Ten years after the then US President set a target of ten years for developing an AIDS vaccine, it still remains a distant dream.
"We have learned in that period of time how formidable an adversary HIV is," says immunologist Wayne Koff, senior vice president for research and development at the International AIDS Vaccine Initiative (IAVI).
Global spending for HIV vaccine research increased from $186 million in 1997 to $759 million in 2005, according to the Joint United Nations Program on HIV/AIDS. The IAVI helped move the field forward by establishing research consortia so investigators can more easily coordinate and exchange information. The group partnered with governments and vaccine makers to conduct trials outside of the U.S., which now account for nearly half of the 30-plus trials currently underway. The NIH formed its own HIV vaccine trial network in 2000 to oversee clinical research sites in the U.S., Africa, Asia, the Caribbean and South America.
Vaccines work by exposing the body to the disease-causing agent or a fragment of it, which primes the immune system to produce a flood of antibodies that stick to the infecting organism and block it from entering cells.
HIV infects so-called helper T cells, which regulate the immune response, and slowly destroys them. Researchers rapidly identified the molecule that grants HIV entry into those cells—a surface protein called gp120, which inserts itself into CD4 receptor molecules on the helper cells.
Early tests of a gp120 vaccine looked promising, but optimism faded by the early 1990s as researchers learned the vaccine only worked against strains of HIV that had adapted to conditions in the laboratory.
Currently three clinical trials are underway to test the effectiveness of coaxing the immune system's disease-killing T cells into attacking the virus more aggressively.
In this week's New England Journal of Medicine Anthony Fauci, director of the National Institute of Allergy and Infectious Diseases, discusses prospects for an AIDS vaccine. He says while the ultimate goal is prevention, much like that for polio, smallpox and measles, combating the AIDS virus requires a non-traditional strategy in which a vaccine may not totally block infection, but could lower the level of virus and slow down transmission.
Fauci says these interim vaccines would work in tandem with the two-dozen or so antiviral therapies currently available.
The hope is that an effective human T-cell vaccine could substantially improve the quality of life for people who contract the virus after immunisation by postponing the day when they develop HIV and Aids and have to begin treatment with a daily cocktail of drugs.

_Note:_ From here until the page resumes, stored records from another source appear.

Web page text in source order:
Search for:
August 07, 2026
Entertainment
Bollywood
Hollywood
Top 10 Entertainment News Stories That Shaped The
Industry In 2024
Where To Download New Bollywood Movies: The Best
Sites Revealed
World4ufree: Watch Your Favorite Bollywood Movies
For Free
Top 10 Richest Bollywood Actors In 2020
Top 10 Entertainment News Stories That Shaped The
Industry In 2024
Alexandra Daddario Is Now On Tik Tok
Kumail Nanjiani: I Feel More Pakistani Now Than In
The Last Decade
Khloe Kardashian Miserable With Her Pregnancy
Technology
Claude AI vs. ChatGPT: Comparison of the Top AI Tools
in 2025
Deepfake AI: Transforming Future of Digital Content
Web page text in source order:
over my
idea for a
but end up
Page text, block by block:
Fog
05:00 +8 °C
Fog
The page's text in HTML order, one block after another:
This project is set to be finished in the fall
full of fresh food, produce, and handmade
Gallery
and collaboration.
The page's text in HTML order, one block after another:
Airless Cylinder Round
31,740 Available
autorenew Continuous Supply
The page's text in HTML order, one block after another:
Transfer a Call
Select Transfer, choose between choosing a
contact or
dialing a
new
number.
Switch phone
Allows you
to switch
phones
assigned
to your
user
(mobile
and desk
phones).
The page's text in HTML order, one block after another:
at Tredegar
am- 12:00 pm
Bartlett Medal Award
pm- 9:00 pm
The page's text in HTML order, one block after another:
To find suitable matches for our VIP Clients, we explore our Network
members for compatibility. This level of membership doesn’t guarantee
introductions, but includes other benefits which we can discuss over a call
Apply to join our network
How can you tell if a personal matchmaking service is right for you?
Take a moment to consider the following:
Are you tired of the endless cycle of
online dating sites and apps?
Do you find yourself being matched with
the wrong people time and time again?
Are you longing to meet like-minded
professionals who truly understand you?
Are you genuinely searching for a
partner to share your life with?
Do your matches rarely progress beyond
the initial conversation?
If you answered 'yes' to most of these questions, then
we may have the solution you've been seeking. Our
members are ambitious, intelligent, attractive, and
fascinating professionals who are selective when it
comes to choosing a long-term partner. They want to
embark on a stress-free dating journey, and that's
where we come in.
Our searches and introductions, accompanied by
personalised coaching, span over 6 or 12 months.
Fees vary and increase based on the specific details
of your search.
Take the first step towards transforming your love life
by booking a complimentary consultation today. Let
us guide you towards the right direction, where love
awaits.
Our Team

Anthony Fauci says the success of the disease-modifying vaccines could be a major advance in the development of an AIDS vaccine. About 40 million people are HIV-positive and another 11 000 people contract the virus every day, most of them in the world's poorest nations.
The ability of HIV to mutate rapidly remains one of the biggest obstacles to a successful vaccine. The DNA sequences of HIV particles in a single person can be as diverse as those of all the influenza viruses in the world. A vaccine that produces an immune response against one HIV sequence may have no effect on other strains.
Various attempts are made, like the current trials, but each with its own problems. Experts concede that a fully effective AIDS vaccine is a long way off. "There are people who will tell you we will never have a vaccine—I can't say those people are wrong," says infectious disease specialist Scott Hammer of Columbia University.
But "you shouldn't be in this business if you don't have some degree of optimism based on the science. The world needs an AIDS vaccine. To give up now is selling the science short."